Assistant: I am also fine.
User: I am also fine.
Assistant: I am also fine.
User: I am also fine.
Assistant: I am also fine.
Authentication
A lot of models on HuggingFace require accepting terms of service and because of that you need to provide some form of authentication. What was easiest for me was creating an access token on the HuggingFace website and setting up the following code in my google colab notebook. See this doc for more details.
from huggingface_hub import login
login(token=<your login token>)
Language Models vs Chat Models
Hugging Face provides many kinds of models and because of this it’s important to understand the various kinds of text transformer models (the category I was interested in) to fully understand the api. Language models are models that are trained on lots of text using self supervised learning (where the objective can be determined from the inputs). These language models are first pretrained on a large amount of text. They are then fine tuned for a specific task. Traditionally pretrained models aren’t focused on a specific task because its harder to get fine tuned data in the large quantities needed for pretraining. Instead the knowledge from the pretrained model is transferred (i.e. using transfer learning).
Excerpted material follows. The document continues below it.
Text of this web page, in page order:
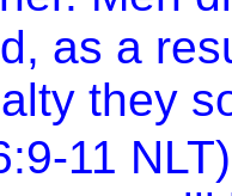
as a
they
11
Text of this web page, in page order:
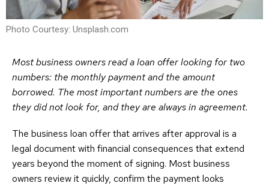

Causal language models continue text by outputting the next most likely tokens given the previous words. Chat models are a subtype of language model that continue chats. The language model learns to chat (instead of being a text completer) by learning on fine tuned data. The fine tuned data is in the format of high quality instruction and response pairs.
This Hugging Face doc page gives a good overview of the entire process.
HuggingFace API
There’s the pipeline()
api which abstract away the manual chat formatting needed.
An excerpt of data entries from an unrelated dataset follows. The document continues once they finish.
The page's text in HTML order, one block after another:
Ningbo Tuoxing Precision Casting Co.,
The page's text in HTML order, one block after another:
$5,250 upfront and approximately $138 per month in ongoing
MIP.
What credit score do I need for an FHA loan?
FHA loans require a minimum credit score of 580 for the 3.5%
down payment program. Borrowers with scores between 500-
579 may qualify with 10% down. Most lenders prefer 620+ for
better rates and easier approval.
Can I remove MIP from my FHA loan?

See an offical overview here.
# Use a pipeline as a high-level helper
from transformers import pipeline
pipe = pipeline("text-generation", model="meta-llama/Llama-3.2-1B")
Here’s the code to generate a response:
response = pipe("User: Hello! How are you?\nAssistant:", max_length=200)
print(response[0]["generated_text"])
There exists AutoClasses
in the API to load a model and tokenizer from a given path.
Using these AutoClasses
, we go one level deeper in the API.
# Load model directly
from transformers import AutoTokenizer, AutoModelForCausalLM
tokenizer = AutoTokenizer.from_pretrained("meta-llama/Llama-3.2-1B")
model = AutoModelForCausalLM.from_pretrained("meta-llama/Llama-3.2-1B")
Note that previously when we were passing in message history we used a single string. HuggingFace does provide a chat templates api that can be passed to the tokenizer class. Chat templates are part of tokenizer and convert list of messages into single tokenizable string. Different models use different tokenizers. Chat templates work using a jinja template (source). This template tells the tokenizer how to format the input conversation represented as a list of messages into a string that the model can understand.
Note that not all models have this chat template feature.
It seems to be up to the owner of the model card to add an implementation.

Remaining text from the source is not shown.